Records from a collection
↓
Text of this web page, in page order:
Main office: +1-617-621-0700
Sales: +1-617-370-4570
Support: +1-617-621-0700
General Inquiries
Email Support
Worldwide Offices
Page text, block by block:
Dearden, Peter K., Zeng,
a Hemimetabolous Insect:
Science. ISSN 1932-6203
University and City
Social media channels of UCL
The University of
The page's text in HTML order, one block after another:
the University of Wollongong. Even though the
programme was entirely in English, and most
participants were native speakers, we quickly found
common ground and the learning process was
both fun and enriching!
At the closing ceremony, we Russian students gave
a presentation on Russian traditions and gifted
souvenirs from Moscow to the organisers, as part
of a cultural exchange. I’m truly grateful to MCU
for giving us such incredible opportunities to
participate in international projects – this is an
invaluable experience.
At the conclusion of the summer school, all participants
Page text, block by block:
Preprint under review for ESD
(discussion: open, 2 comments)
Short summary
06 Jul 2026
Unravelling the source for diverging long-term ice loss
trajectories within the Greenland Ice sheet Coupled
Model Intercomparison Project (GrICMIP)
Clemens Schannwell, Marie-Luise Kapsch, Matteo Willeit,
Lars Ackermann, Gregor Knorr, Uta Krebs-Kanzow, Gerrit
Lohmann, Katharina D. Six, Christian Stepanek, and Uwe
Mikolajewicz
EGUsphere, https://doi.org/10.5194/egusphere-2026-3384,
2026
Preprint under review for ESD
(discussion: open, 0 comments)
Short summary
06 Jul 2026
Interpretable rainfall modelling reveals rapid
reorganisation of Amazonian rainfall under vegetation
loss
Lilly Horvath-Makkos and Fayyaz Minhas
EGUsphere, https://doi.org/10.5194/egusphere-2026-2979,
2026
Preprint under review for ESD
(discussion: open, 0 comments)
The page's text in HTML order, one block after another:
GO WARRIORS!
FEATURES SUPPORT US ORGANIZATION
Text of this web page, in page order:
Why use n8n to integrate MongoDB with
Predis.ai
↑
• **YOUR TASK**: Reproduce only this range: the first line of the data above through the line with "common ground and the learning process was", both included, exactly as written.

• **WRITTEN ANSWER**:
Text of this web page, in page order:
Main office: +1-617-621-0700
Sales: +1-617-370-4570
Support: +1-617-621-0700
General Inquiries
Email Support
Worldwide Offices
Page text, block by block:
Dearden, Peter K., Zeng,
a Hemimetabolous Insect:
Science. ISSN 1932-6203
University and City
Social media channels of UCL
The University of
The page's text in HTML order, one block after another:
the University of Wollongong. Even though the
programme was entirely in English, and most
participants were native speakers, we quickly found
common ground and the learning process was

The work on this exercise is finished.